The model classifying a depressive state versus a euthymic state had an AUC of 0.78 in the study by Faurholt-Jepsen et al.28. Here, a depressive state is defined as one with a HAM-D score ≥ 13 and a Young Mania Rating Scale (YMRS) score < 13, while a euthymic state is defined as one with a HAM-D score < 13 and a YMRS score < 13. Although no simple comparison is possible, the AUC shown here was about the same value as that of the EALVI. However, it may be advantageous because the EALVI is unlikely to be overfitted as it consists of only one feature.

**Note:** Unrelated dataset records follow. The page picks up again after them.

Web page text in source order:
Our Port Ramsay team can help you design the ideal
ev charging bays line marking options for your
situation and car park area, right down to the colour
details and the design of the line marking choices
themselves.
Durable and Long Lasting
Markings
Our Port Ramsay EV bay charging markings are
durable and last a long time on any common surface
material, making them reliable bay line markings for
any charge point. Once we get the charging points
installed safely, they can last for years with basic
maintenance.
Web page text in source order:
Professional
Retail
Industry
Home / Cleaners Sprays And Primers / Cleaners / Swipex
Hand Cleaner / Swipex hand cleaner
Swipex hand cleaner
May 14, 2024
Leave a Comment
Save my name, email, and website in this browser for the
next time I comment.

As shown above, the EALVI was shown to be associated with both emotional arousal level and depression severity. However, this study did not directly show a relationship between emotional arousal level and depression severity. In the future, we would like to directly examine the relationship between the EALVI, emotional arousal level, and depression severity using the same dataset. Furthermore, it should be noted that the emotional arousal level was an evaluation value given by the annotator and did not reflect the participant’s own evaluation. In the future, it will be necessary to investigate the relationship between the EALVI and physiological indicators.

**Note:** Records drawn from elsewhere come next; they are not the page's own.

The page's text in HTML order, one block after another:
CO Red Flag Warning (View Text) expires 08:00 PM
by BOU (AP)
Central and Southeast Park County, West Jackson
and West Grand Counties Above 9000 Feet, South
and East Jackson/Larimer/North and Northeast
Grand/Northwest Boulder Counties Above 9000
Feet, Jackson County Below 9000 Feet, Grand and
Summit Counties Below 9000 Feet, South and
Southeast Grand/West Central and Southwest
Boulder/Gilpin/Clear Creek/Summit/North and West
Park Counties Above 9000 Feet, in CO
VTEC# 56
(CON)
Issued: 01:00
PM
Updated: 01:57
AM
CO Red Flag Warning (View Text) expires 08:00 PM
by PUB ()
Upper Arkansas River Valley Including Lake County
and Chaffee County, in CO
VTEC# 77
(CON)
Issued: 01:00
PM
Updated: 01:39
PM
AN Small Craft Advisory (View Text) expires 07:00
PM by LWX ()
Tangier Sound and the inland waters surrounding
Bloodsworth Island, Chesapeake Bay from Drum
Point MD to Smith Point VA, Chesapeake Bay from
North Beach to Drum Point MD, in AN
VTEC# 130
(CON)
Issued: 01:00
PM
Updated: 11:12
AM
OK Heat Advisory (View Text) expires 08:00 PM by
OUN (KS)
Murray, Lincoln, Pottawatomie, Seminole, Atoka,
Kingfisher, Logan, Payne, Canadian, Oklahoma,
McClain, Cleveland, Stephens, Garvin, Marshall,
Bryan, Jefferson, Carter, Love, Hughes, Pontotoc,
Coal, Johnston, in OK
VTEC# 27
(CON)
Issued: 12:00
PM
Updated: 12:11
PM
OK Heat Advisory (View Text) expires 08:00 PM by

In addition, we need to clarify the qualitative meaning of the EALVI. It is necessary to clarify how we perceive speech that has a high acceleration toward the center.

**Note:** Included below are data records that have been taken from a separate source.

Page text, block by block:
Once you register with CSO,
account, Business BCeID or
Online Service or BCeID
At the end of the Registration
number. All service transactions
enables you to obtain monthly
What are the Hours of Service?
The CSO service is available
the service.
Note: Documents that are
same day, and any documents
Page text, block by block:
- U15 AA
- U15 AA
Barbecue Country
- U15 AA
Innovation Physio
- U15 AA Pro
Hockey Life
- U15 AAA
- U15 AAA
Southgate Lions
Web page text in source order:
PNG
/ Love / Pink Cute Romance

This study has some limitations. First, all participants had to use the same phrases for an accurate evaluation. Our future task would be to analyze the EALVI of spontaneous speech. Second, the sample size of the group was small. We collected voices from two health care facilities, the GTC and the NDMC Hospital, but the age group and the distribution of HAM-D scores were quite different at both facilities.

The mean age of the participants was higher in the NDMC Hospital. Conversely, the HAM-D score was higher in the GTC. The reason for this may be that the GTC is located in central Tokyo and many outpatients are young office workers who commute to the city center; while the NDMC Hospital is in the suburbs and several patients are elderly people living in the locality. The NDMC Hospital is a university hospital and many patients have already been treated at other hospitals. Future studies should include a larger sample size acquired in the similar environments. Third, the present study does not address the issue of specificity. Since there are various diseases other than depression that are related to emotional arousal level, low emotional arousal does not necessarily mean high depression severity. For example, apathy is common in many different neurodegenerative illnesses including Alzheimer’s disease (AD), frontotemporal dementia (FTD), Parkinson’s disease, and dementia with Lewy bodies, and overlaps with other neuropsychiatric syndromes such as depression. In addition, impairment of the same brain networks involved in arousal, threat response, and reward processing is associated with apathy in AD and FTD29. In the future, we need to develop a new index that can differentiate between MDD and the aforementioned diseases.